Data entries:
☆ ☆ ☆ ☆

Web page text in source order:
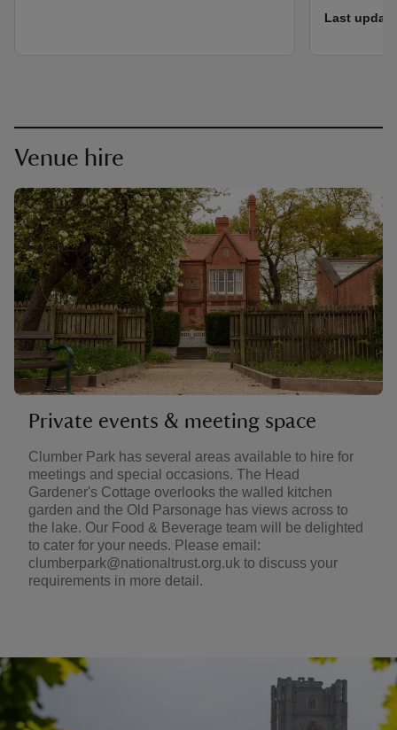
Last
Venue hire
Private events & meeting space
Clumber Park has several areas available to hire for
meetings and special occasions. The Head
Gardener's Cottage overlooks the walled kitchen
garden and the Old Parsonage has views across to
the lake. Our Food & Beverage team will be delighted
to cater for your needs. Please email:
clumberpark@nationaltrust.org.uk to discuss your
requirements in more detail.
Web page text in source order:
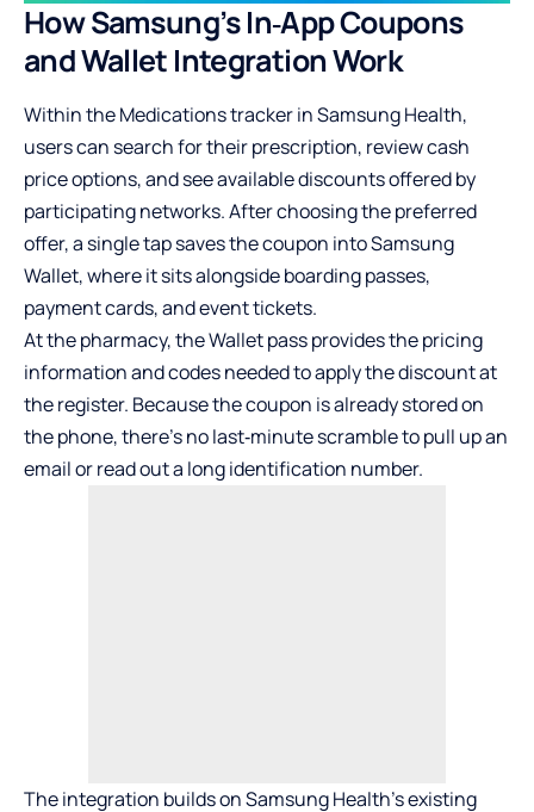
How Samsung’s In‑App Coupons
and Wallet Integration Work
Within the Medications tracker in Samsung Health,
users can search for their prescription, review cash
price options, and see available discounts offered by
participating networks. After choosing the preferred
offer, a single tap saves the coupon into Samsung
Wallet, where it sits alongside boarding passes,
payment cards, and event tickets.
At the pharmacy, the Wallet pass provides the pricing
information and codes needed to apply the discount at
the register. Because the coupon is already stored on
the phone, there’s no last‑minute scramble to pull up an
email or read out a long identification number.
The integration builds on Samsung Health’s existing
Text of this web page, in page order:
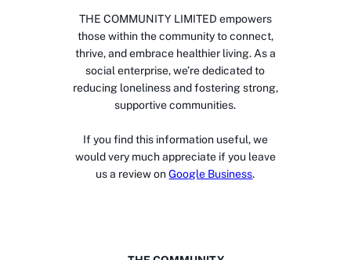
THE COMMUNITY LIMITED empowers
those within the community to connect,
thrive, and embrace healthier living. As a
social enterprise, we’re dedicated to
reducing loneliness and fostering strong,
supportive communities.
If you find this information useful, we
would very much appreciate if you leave
us a review on Google Business.
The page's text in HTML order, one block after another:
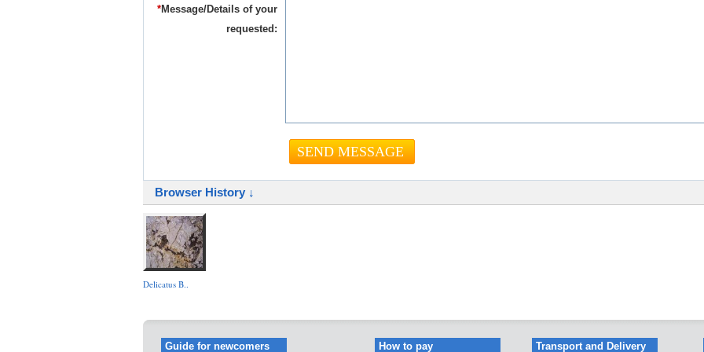
*Message/Details of your
requested:
Browser History ↓
Delicatus B..
Guide for newcomers How to pay Transport and Delivery
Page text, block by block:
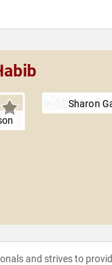
Sharon
and strives to
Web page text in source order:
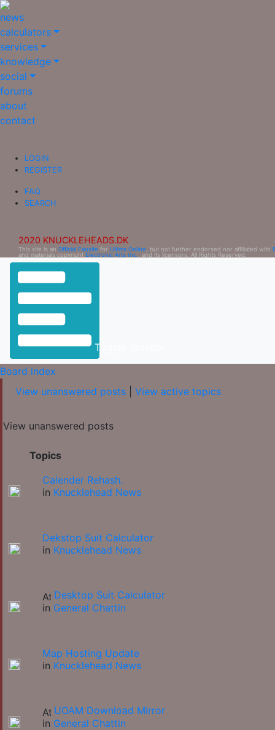
news
calculators
services
knowledge
social
forums
about
contact
LOGIN
REGISTER
FAQ
SEARCH
2020 KNUCKLEHEADS.DK
This site is an Official Fansite for Ultima Online , but not further endorsed nor affiliated with
and materials copyright Electronic Arts Inc. , and its licensors. All Rights Reserved.
Toggle Sidebar
Board index
View unanswered posts
View active topics
View unanswered posts
Topics
Calender Rehash.
in Knucklehead News
Dekstop Suit Calculator
in Knucklehead News
Desktop Suit Calculator
in General Chattin
Map Hosting Update
in Knucklehead News
UOAM Download Mirror
in General Chattin
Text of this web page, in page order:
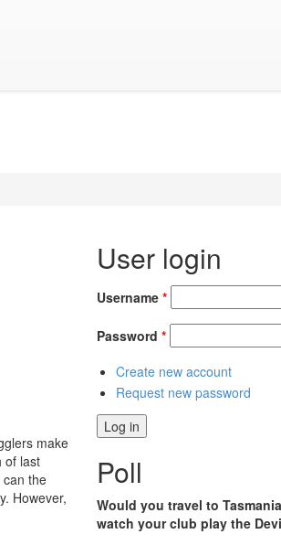
make
of last
can the
However,
User login
Username *
Password *
Create new account
Request new password
Poll
Would you travel to
watch your club play the
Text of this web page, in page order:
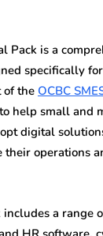
Pack is a
specifically
of the OCBC
help small and
digital
operations
a range
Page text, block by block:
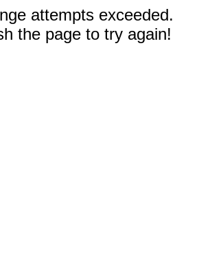
attempts exceeded.
the page to try again!
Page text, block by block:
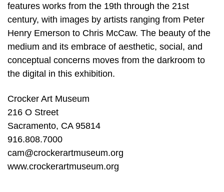
features works from the 19th through the 21st
century, with images by artists ranging from Peter
Henry Emerson to Chris McCaw. The beauty of the
medium and its embrace of aesthetic, social, and
conceptual concerns moves from the darkroom to
the digital in this exhibition.
Crocker Art Museum
216 O Street
Sacramento, CA 95814
916.808.7000
cam@crockerartmuseum.org
www.crockerartmuseum.org
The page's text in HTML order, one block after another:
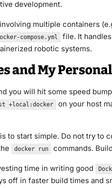
development.
multiple containers
compose.yml
file. It
robotic systems.
and My
you will hit some speed
+local:docker
on your host
to start simple. Do not try to
docker run commands.
time in writing good
off in faster build times and
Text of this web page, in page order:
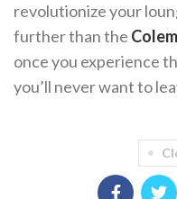
revolutionize your
further than the
once you experience
you’ll never want to
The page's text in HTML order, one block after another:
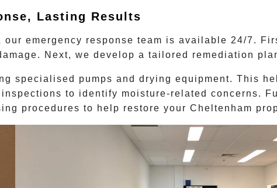
Lasting Results
emergency response team is available 24/7.
Next, we develop a tailored remediation
specialised pumps and drying equipment. This
to identify moisture-related concerns.
procedures to help restore your Cheltenham
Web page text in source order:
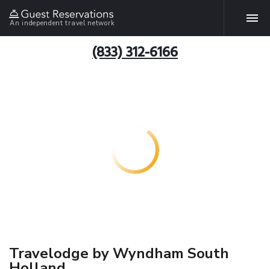
An independent travel network
(833) 312-6166
Travelodge by Wyndham South
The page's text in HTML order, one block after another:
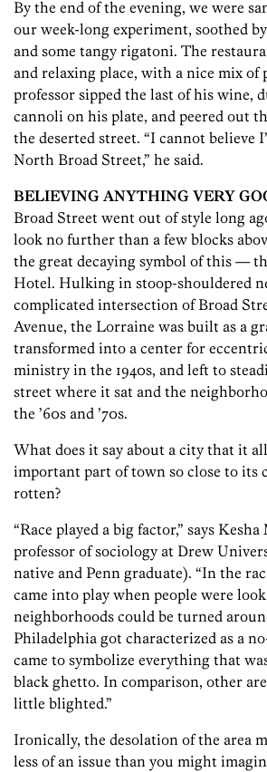
By the end of the evening, we were
our week-long experiment, soothed
and some tangy rigatoni. The
and relaxing place, with a nice mix of
professor sipped the last of his wine,
cannoli on his plate, and peered out
the deserted street. “I cannot believe
North Broad Street,” he said.
BELIEVING ANYTHING VERY
Broad Street went out of style long
look no further than a few blocks
the great decaying symbol of this —
Hotel. Hulking in stoop-shouldered
complicated intersection of Broad
Avenue, the Lorraine was built as a
transformed into a center for
ministry in the 1940s, and left to
street where it sat and the
the ’60s and ’70s.
What does it say about a city that it
important part of town so close to its
rotten?
“Race played a big factor,” says
professor of sociology at Drew
native and Penn graduate). “In the
came into play when people were
neighborhoods could be turned
Philadelphia got characterized as a
came to symbolize everything that
black ghetto. In comparison, other
little blighted.”
Ironically, the desolation of the area
less of an issue than you might
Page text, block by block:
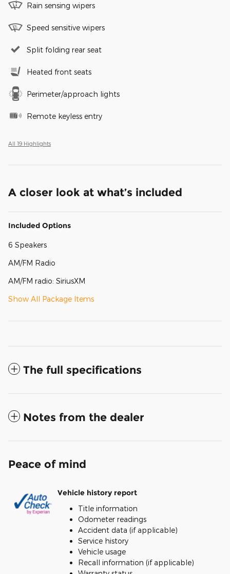
Rain sensing wipers
Speed sensitive wipers
Split folding rear seat
Heated front seats
Perimeter/approach lights
Remote keyless entry
All 19 Highlights
A closer look at what’s included
Included Options
6 Speakers
AM/FM Radio
AM/FM radio: SiriusXM
Show All Package Items
The full specifications
Notes from the dealer
Peace of mind
Vehicle history report
Title information
Odometer readings
Accident data (if applicable)
Service history
Vehicle usage
Recall information (if applicable)
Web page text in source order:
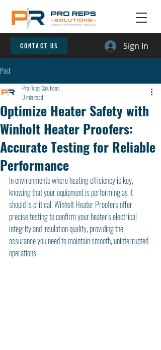
CONTACT US Sign In
Post
Optimize Heater Safety with
Winholt Heater Proofers:
Accurate Testing for Reliable
Performance
Pro Reps Solutions
3 min read
In environments where heating efficiency is key,
knowing that your equipment is performing as it
should is critical. Winholt Heater Proofers offer
precise testing to confirm your heater’s electrical
integrity and insulation quality, providing the
assurance you need to maintain smooth, uninterrupted
operations.

☆ ☆ ☆ ☆

**Your goal:** Each line above from the one containing "Henry Emerson to" through the one containing "emergency response team is available 24/7." is to be returned verbatim. Nothing else, and no pictures.

**Solution to this problem:**
Henry Emerson to Chris McCaw. The beauty of the
medium and its embrace of aesthetic, social, and
conceptual concerns moves from the darkroom to
the digital in this exhibition.
Crocker Art Museum
216 O Street
Sacramento, CA 95814
916.808.7000
cam@crockerartmuseum.org
www.crockerartmuseum.org
The page's text in HTML order, one block after another:
development.
multiple containers
compose.yml
file. It
robotic systems.
and My
you will hit some speed
+local:docker
on your host
to start simple. Do not try to
docker run commands.
time in writing good
off in faster build times and
Text of this web page, in page order:
revolutionize your
further than the
once you experience
you’ll never want to
The page's text in HTML order, one block after another:
Lasting Results
emergency response team is available 24/7.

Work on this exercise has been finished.